START Exercise input

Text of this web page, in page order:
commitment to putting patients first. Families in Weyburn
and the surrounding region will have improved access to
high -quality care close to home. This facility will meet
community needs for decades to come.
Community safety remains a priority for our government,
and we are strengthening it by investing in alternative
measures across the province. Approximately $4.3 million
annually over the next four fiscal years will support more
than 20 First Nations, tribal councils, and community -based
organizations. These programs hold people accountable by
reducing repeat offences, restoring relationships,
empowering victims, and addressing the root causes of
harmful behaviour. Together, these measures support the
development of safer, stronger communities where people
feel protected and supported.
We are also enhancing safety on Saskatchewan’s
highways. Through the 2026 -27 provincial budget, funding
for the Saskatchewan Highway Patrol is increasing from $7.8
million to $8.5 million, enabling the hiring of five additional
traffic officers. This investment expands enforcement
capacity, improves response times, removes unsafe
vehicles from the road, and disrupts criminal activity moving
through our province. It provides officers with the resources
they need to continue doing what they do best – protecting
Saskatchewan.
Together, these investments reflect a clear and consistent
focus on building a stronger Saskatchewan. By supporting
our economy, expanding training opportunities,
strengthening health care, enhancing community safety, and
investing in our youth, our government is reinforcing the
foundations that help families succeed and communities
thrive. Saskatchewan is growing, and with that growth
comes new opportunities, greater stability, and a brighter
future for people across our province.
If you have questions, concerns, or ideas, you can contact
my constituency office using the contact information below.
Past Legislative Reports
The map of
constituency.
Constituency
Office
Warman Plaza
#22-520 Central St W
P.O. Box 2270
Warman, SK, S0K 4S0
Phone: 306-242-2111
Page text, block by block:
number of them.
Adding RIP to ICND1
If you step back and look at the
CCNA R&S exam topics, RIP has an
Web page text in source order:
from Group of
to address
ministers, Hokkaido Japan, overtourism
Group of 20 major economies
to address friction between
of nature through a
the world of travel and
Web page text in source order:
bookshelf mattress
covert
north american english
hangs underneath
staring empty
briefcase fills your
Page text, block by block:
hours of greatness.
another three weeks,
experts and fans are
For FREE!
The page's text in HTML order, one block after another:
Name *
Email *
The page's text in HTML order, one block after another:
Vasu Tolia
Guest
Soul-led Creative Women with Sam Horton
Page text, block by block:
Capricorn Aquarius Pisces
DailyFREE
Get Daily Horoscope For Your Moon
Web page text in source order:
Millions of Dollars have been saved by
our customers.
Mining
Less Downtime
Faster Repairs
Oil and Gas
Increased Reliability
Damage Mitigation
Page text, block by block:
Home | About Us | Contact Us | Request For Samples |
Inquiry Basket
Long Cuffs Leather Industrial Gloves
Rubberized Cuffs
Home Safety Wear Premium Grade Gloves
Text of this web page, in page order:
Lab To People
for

END Exercise input

- **Aim of the task**: Output each record above exactly, omitting nothing.

- **Solution to this problem**:
Text of this web page, in page order:
commitment to putting patients first. Families in Weyburn
and the surrounding region will have improved access to
high -quality care close to home. This facility will meet
community needs for decades to come.
Community safety remains a priority for our government,
and we are strengthening it by investing in alternative
measures across the province. Approximately $4.3 million
annually over the next four fiscal years will support more
than 20 First Nations, tribal councils, and community -based
organizations. These programs hold people accountable by
reducing repeat offences, restoring relationships,
empowering victims, and addressing the root causes of
harmful behaviour. Together, these measures support the
development of safer, stronger communities where people
feel protected and supported.
We are also enhancing safety on Saskatchewan’s
highways. Through the 2026 -27 provincial budget, funding
for the Saskatchewan Highway Patrol is increasing from $7.8
million to $8.5 million, enabling the hiring of five additional
traffic officers. This investment expands enforcement
capacity, improves response times, removes unsafe
vehicles from the road, and disrupts criminal activity moving
through our province. It provides officers with the resources
they need to continue doing what they do best – protecting
Saskatchewan.
Together, these investments reflect a clear and consistent
focus on building a stronger Saskatchewan. By supporting
our economy, expanding training opportunities,
strengthening health care, enhancing community safety, and
investing in our youth, our government is reinforcing the
foundations that help families succeed and communities
thrive. Saskatchewan is growing, and with that growth
comes new opportunities, greater stability, and a brighter
future for people across our province.
If you have questions, concerns, or ideas, you can contact
my constituency office using the contact information below.
Past Legislative Reports
The map of
constituency.
Constituency
Office
Warman Plaza
#22-520 Central St W
P.O. Box 2270
Warman, SK, S0K 4S0
Phone: 306-242-2111
Page text, block by block:
number of them.
Adding RIP to ICND1
If you step back and look at the
CCNA R&S exam topics, RIP has an
Web page text in source order:
from Group of
to address
ministers, Hokkaido Japan, overtourism
Group of 20 major economies
to address friction between
of nature through a
the world of travel and
Web page text in source order:
bookshelf mattress
covert
north american english
hangs underneath
staring empty
briefcase fills your
Page text, block by block:
hours of greatness.
another three weeks,
experts and fans are
For FREE!
The page's text in HTML order, one block after another:
Name *
Email *
The page's text in HTML order, one block after another:
Vasu Tolia
Guest
Soul-led Creative Women with Sam Horton
Page text, block by block:
Capricorn Aquarius Pisces
DailyFREE
Get Daily Horoscope For Your Moon
Web page text in source order:
Millions of Dollars have been saved by
our customers.
Mining
Less Downtime
Faster Repairs
Oil and Gas
Increased Reliability
Damage Mitigation
Page text, block by block:
Home | About Us | Contact Us | Request For Samples |
Inquiry Basket
Long Cuffs Leather Industrial Gloves
Rubberized Cuffs
Home Safety Wear Premium Grade Gloves
Text of this web page, in page order:
Lab To People
for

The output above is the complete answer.